Synthesis of highly monodisperse Pd nanoparticles using a binary surfactant combination and sodium oleate as a reductant

Anna Pekkari; Xin Wen; Jessica Orrego-Hernández; Robson Rosa da Silva; Shun Kondo; Eva Olsson; Hanna Härelind; Kasper Moth-Poulsen

doi:10.1039/d1na00052g

Synthesis of highly monodisperse Pd nanoparticles using a binary surfactant combination and sodium oleate as a reductant

Nanoscale Adv. 2021 Mar 5;3(9):2481-2487. doi: 10.1039/d1na00052g. eCollection 2021 May 4.

Authors

Anna Pekkari¹, Xin Wen¹, Jessica Orrego-Hernández¹, Robson Rosa da Silva¹, Shun Kondo², Eva Olsson², Hanna Härelind¹, Kasper Moth-Poulsen¹

Affiliations

¹ Applied Chemistry, Department of Chemistry and Chemical Engineering, Chalmers University of Technology 41296 Gothenburg Sweden mkasper@chalmers.se.
² Nano and Biophysics, Department of Physics, Chalmers University of Technology 41296 Gothenburg Sweden.

Abstract

This study presents the synthesis of monodisperse Pd nanoparticles (NPs) stabilized by sodium oleate (NaOL) and hexadecyltrimethylammonium chloride (CTAC).
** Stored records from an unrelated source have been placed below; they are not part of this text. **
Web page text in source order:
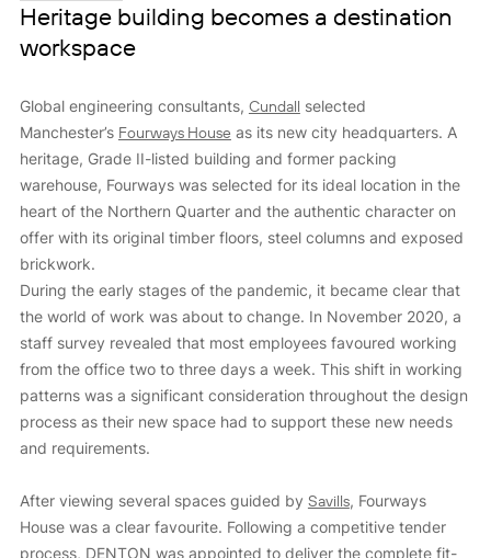
Heritage building becomes a destination
workspace
Global engineering consultants, Cundall selected
Manchester’s Fourways House as its new city headquarters. A
heritage, Grade II-listed building and former packing
warehouse, Fourways was selected for its ideal location in the
heart of the Northern Quarter and the authentic character on
offer with its original timber floors, steel columns and exposed
brickwork.
During the early stages of the pandemic, it became clear that
the world of work was about to change. In November 2020, a
staff survey revealed that most employees favoured working
from the office two to three days a week. This shift in working
patterns was a significant consideration throughout the design
process as their new space had to support these new needs
and requirements.
After viewing several spaces guided by Savills, Fourways
House was a clear favourite. Following a competitive tender
process, DENTON was appointed to deliver the complete fit-
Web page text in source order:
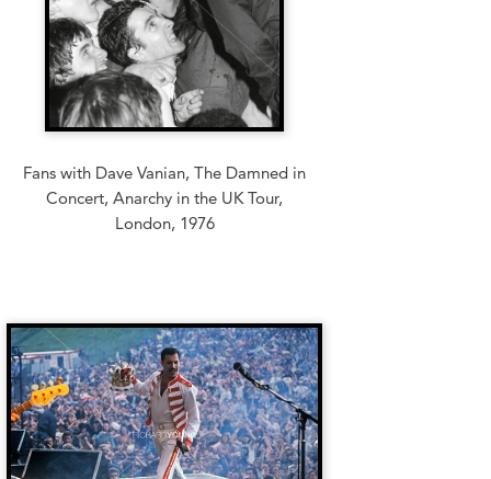
Fans with Dave Vanian, The Damned in
Concert, Anarchy in the UK Tour,
London, 1976
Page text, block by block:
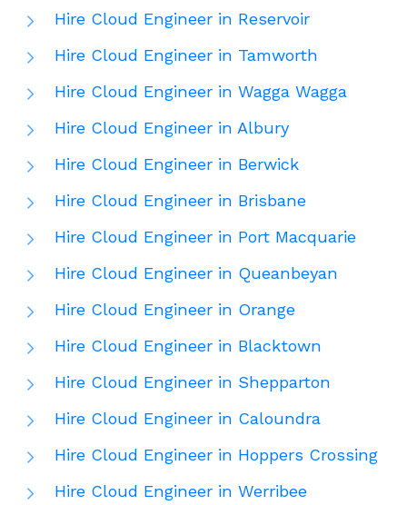
Hire Cloud Engineer in Reservoir
Hire Cloud Engineer in Tamworth
Hire Cloud Engineer in Wagga Wagga
Hire Cloud Engineer in Albury
Hire Cloud Engineer in Berwick
Hire Cloud Engineer in Brisbane
Hire Cloud Engineer in Port Macquarie
Hire Cloud Engineer in Queanbeyan
Hire Cloud Engineer in Orange
Hire Cloud Engineer in Blacktown
Hire Cloud Engineer in Shepparton
Hire Cloud Engineer in Caloundra
Hire Cloud Engineer in Hoppers Crossing
Hire Cloud Engineer in Werribee
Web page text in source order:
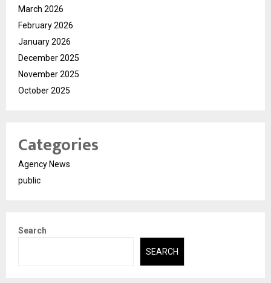
March 2026
February 2026
January 2026
December 2025
November 2025
October 2025
Categories
Agency News
public
Search
SEARCH
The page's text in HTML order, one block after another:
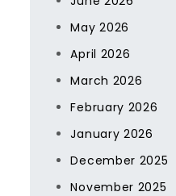
May 2026
April 2026
March 2026
February 2026
January 2026
December 2025
November 2025
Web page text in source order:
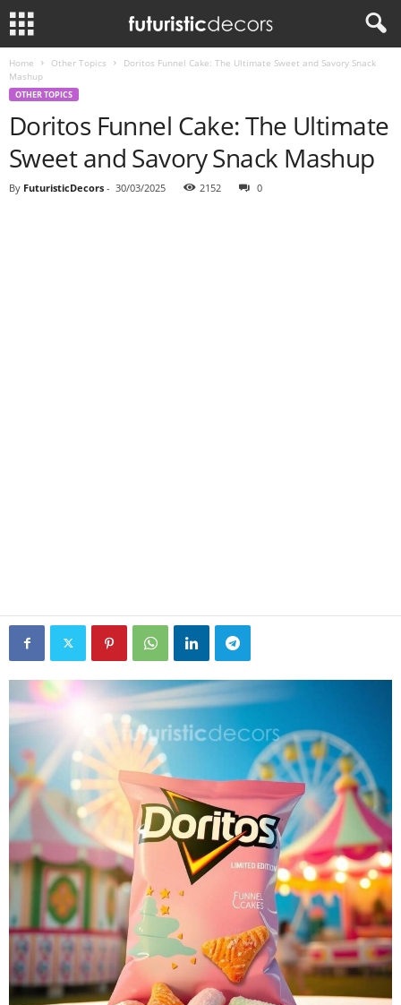
Home Other Topics
Doritos Funnel Cake: The Ultimate Sweet and Savory Snack
Mashup
OTHER TOPICS
Doritos Funnel Cake: The Ultimate
Sweet and Savory Snack Mashup
By FuturisticDecors - 30/03/2025 2152 0
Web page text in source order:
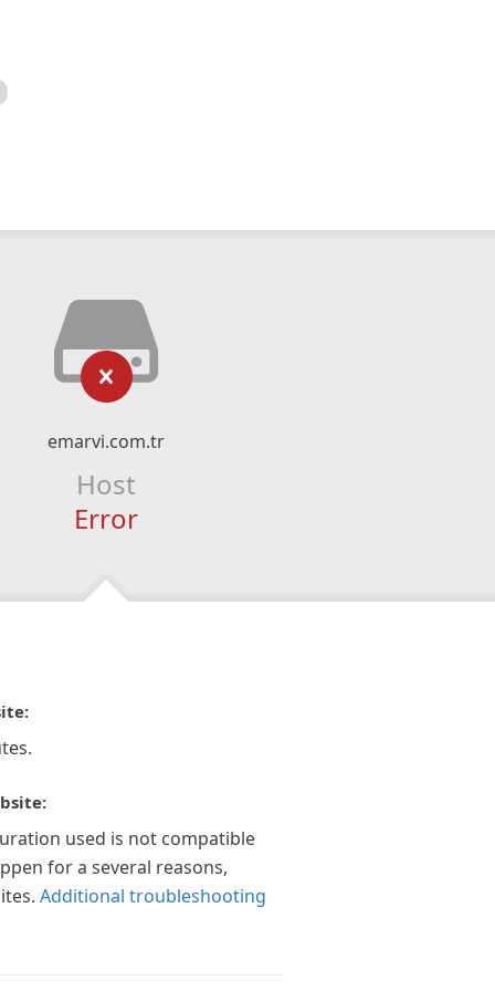
emarvi.com.tr
Host
Error
used is not compatible
for a several reasons,
Additional troubleshooting
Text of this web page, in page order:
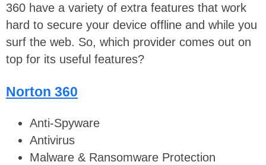
360 have a variety of extra features that work
hard to secure your device offline and while you
surf the web. So, which provider comes out on
top for its useful features?
Norton 360
Anti-Spyware
Antivirus
Malware & Ransomware Protection
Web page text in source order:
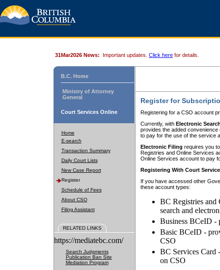
31Mar2026 News: Important updates. Click here for details.
B.C. Home
Ministry of Attorney
General
Court Services Online
Home
E-search
Transaction Summary
Daily Court Lists
New Case Report
Register
Schedule of Fees
About CSO
Filing Assistant
RELATED LINKS
https://mediatebc.com/
Search Judgments
Publication Ban Site
Mediation Program
Register for
Registering for a CSO account
Currently, with Electronic
provides the added
to pay for the use of the service
Electronic Filing requires you
Registries and Online Services
Online Services account to pay
Registering With Court
If you have accessed other
these account types:
BC Registries and
search and
Business BCeID -
Basic BCeID -
CSO
BC Services Card
on CSO
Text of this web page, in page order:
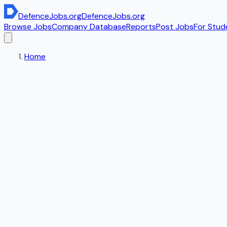
DefenceJobs.orgDefenceJobs.org
Browse JobsCompany DatabaseReportsPost JobsFor
Home
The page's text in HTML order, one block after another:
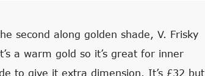
second along golden shade, V. Frisky
a warm gold so it’s great for inner
to give it extra dimension. It’s £32 but
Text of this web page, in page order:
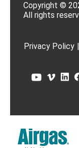
Copyright ©
All rights
Privacy Policy |
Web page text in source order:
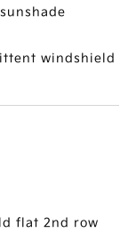
windshield
flat 2nd row
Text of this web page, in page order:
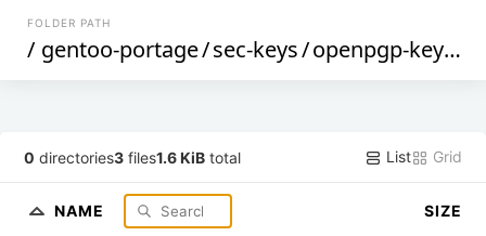
FOLDER PATH
/ gentoo-portage/sec-keys/openpgp-keys-baldurkarlsson
0 directories3 files1.6 KiB total List Grid
NAME SIZE
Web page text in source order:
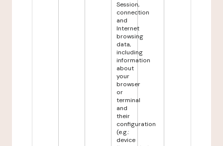
Session,
connection
and
Internet
browsing
data,
including
information
about
your
browser
or
terminal
and
their
configuration
(e.g.:
device
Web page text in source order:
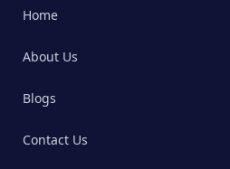
Home
About Us
Blogs
Contact Us
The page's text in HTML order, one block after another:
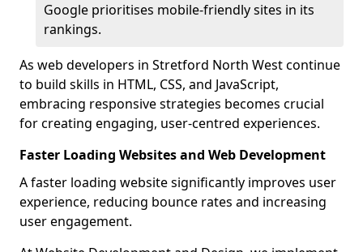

The synthesis was conducted without traditional reductants and Pd-precursors are reduced by NaOL. It was confirmed that the alkyl double bond in NaOL is not the only explanation for the reduction of Pd-precursors since Pd NPs could be synthesized with CTAC and the saturated fatty acid sodium stearate (NaST). A quantitative evaluation of the reduction kinetics using UV-Vis spectroscopy shows that Pd NPs synthesized with both stabilizer combinations follow pseudo first-order reaction kinetics, where NaOL provides a faster and more effective reduction of Pd-precursors. The colloidal stabilization of the NP surface by CTAC and NaOL is confirmed by Fourier transform infrared (FTIR) and nuclear magnetic resonance (NMR) analysis.